Fatos pouco conhecidos da Independência do Brasil

A independência do Brasil do Império Português, declarada em 7 de setembro de 1822, é um dos acontecimentos mais marcantes da história do País. Entretanto, alguns fatos interessantes sobre o marco histórico são desconhecidos pela maioria dos brasileiros.

O Grito

A independência não ocorreu no mesmo dia em todo o País: apesar de o grito de independência ter sido em 7 de setembro de 1822, a totalidade do território brasileiro não ficou independente de Portugal de imediato. Diversas batalhas aconteceram em outros Estados nos meses seguintes para expulsar tropas portuguesas.

Grão-Pará

No Pará, a independência é comemorada no dia 15 de agosto: na então província do Grão-Pará e Maranhão, muito ligada a Portugal e sem muitas relações com o centro-sul do País, a independência foi reconhecida apenas em 15 de agosto de 1823, quase um ano após o grito. Os paraenses foram, portanto, os últimos a aderirem e, ainda hoje, comemoram o feriado em agosto. À época, o Amazonas era subordinado ao Pará. O Amazonas só foi separado politicamente e administrativamente em 5 de setembro de 1850.

Hino

A melodia do Hino da Independência do Brasil foi criada por Dom Pedro I. “Brava gente brasileira/longe vá temor servil/ou ficar a pátria livre/ou morrer pelo Brasil”, frases célebres do hino, foram escritas por Evaristo da Veiga em agosto de 1922, e o próprio Dom Pedro I musicou a obra. O imperador dedicava-se à música e sabia tocar diversos instrumentos.

Independência ou morte

O quadro de Pedro Américo somente foi pintado em 1888. Além de ter ficado pronto 66 anos após a independência, o artista modificou alguns detalhes. Historiadores indicam que a tropa não andava a cavalo, mas em burros, por exemplo.

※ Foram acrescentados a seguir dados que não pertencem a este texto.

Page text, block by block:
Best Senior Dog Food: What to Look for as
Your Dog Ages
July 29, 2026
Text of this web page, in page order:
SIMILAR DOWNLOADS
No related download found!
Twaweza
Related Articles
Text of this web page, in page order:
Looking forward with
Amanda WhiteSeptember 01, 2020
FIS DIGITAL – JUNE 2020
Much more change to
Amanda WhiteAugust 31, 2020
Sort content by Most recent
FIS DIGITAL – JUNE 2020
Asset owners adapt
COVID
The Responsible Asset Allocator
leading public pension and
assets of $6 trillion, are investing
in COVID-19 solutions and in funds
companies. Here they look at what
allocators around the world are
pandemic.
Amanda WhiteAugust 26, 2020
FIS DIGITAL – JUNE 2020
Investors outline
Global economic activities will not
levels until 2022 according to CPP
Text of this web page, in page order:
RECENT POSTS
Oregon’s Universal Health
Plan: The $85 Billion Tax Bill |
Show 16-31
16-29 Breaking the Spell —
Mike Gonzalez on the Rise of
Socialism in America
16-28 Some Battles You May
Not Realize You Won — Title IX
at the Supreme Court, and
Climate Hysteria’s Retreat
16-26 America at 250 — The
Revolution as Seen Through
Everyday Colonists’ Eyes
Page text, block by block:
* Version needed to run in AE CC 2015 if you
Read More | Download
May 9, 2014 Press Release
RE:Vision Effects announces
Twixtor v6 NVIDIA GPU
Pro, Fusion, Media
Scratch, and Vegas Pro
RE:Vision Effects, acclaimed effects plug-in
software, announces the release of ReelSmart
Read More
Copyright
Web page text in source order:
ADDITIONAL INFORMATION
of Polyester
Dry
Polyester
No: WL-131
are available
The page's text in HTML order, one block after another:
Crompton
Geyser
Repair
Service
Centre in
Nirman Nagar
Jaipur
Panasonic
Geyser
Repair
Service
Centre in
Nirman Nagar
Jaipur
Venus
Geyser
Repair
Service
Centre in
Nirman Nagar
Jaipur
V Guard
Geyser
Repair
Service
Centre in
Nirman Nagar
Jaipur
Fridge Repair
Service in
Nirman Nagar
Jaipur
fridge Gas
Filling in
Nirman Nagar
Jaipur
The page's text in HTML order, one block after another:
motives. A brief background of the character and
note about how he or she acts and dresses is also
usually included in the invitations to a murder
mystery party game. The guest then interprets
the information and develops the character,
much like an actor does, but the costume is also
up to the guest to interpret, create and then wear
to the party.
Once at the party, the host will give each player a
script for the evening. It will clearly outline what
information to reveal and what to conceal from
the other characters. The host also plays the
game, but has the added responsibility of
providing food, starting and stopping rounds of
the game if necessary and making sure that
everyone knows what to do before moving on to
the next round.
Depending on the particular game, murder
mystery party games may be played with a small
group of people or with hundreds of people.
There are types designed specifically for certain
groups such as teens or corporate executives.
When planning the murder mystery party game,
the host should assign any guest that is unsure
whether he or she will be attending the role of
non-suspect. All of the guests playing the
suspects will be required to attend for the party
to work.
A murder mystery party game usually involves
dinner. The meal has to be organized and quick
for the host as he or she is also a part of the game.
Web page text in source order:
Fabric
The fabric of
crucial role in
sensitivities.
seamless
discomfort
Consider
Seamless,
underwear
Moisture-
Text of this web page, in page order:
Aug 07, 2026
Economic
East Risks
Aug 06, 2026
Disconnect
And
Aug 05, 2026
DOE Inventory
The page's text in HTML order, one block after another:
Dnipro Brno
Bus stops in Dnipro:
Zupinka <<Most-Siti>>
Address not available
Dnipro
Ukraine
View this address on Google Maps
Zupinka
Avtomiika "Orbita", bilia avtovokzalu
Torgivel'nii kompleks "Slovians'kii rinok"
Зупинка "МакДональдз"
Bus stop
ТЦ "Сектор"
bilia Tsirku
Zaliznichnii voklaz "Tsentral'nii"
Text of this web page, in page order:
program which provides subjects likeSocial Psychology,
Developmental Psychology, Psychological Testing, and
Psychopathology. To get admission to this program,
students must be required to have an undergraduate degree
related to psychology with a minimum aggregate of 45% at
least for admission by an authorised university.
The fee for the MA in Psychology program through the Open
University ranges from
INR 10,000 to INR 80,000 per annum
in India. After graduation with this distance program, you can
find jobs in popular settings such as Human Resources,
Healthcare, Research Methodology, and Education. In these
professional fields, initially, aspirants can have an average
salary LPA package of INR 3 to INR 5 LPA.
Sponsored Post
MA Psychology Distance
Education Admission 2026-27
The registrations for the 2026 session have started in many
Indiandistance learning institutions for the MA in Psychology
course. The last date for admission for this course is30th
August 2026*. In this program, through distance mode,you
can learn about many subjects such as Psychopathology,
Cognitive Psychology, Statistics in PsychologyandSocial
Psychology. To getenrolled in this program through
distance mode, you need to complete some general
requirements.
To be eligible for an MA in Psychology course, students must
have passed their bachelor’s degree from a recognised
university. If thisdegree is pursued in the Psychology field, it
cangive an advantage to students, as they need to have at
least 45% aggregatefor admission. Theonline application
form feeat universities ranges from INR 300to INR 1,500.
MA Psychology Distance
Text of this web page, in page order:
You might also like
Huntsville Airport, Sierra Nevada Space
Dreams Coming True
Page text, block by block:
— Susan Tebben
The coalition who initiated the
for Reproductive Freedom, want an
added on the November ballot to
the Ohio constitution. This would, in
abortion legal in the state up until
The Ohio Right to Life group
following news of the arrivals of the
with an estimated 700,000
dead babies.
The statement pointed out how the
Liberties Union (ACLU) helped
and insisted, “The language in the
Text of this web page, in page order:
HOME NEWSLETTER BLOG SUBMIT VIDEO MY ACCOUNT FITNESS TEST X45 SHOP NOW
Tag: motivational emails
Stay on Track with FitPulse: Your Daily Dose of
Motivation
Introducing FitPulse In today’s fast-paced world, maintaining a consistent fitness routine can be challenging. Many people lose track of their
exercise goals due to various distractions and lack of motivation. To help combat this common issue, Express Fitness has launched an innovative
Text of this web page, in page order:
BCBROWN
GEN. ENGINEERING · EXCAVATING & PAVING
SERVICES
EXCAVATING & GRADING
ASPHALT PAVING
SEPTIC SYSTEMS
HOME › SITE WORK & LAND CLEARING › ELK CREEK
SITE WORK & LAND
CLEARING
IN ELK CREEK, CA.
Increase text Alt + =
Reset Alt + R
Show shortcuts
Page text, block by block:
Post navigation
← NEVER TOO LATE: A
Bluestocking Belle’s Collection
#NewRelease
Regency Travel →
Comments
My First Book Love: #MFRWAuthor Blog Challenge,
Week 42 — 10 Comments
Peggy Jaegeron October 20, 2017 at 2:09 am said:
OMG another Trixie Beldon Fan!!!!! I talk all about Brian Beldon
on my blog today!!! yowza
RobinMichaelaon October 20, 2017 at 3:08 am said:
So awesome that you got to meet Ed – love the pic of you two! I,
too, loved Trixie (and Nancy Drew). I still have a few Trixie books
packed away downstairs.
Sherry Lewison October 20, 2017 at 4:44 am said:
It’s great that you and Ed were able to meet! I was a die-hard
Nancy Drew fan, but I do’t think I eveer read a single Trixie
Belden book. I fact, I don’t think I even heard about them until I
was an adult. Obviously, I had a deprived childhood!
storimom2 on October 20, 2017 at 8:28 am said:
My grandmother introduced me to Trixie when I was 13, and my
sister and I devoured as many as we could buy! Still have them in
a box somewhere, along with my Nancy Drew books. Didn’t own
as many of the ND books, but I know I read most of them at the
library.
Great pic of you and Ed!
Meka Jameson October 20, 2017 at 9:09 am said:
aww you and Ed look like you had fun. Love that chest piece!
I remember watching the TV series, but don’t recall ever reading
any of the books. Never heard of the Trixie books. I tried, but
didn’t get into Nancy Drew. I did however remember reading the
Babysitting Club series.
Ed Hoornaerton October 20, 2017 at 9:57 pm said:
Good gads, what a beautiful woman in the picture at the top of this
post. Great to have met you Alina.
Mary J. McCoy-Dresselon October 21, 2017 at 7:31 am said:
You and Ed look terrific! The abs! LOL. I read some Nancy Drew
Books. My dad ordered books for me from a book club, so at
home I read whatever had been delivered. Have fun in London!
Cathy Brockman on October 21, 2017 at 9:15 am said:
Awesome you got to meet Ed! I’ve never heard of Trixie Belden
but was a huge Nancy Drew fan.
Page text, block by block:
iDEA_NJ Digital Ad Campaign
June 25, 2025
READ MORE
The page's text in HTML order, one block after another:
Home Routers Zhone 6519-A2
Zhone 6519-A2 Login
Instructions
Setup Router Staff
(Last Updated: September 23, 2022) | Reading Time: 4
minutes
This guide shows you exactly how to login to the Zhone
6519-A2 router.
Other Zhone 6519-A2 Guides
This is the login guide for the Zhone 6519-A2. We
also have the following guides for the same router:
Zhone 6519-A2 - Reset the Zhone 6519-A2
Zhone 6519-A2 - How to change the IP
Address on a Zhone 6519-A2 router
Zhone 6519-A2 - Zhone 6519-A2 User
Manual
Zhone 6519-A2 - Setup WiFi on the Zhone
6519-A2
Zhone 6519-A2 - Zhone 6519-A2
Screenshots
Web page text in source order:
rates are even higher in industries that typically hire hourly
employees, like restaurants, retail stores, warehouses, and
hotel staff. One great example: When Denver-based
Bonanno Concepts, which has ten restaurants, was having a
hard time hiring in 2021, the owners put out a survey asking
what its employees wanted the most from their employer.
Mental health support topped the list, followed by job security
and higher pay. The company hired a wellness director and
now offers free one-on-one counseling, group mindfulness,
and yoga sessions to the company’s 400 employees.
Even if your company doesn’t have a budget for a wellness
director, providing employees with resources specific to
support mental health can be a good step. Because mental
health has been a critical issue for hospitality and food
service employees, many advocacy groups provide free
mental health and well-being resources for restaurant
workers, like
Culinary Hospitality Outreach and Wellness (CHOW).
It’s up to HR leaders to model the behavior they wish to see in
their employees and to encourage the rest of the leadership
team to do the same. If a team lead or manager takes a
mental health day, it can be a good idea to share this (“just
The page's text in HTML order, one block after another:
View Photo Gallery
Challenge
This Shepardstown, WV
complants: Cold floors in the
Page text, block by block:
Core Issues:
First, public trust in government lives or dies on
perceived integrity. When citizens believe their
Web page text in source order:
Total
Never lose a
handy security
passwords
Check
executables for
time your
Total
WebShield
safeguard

A Capital – José Bonifácio, considerado o “Patriarca da Independência”, sugeriu a fundação de uma cidade central no interior do Brasil. À época da independência, a capital do País era o Rio de Janeiro (RJ). José Bonifácio de Andrada e Silva, ministro de Estado e consultor de Dom Pedro I, já sugeria que a capital brasileira fosse transferida para o interior, para reforçar a segurança, muito antes da fundação de Brasília.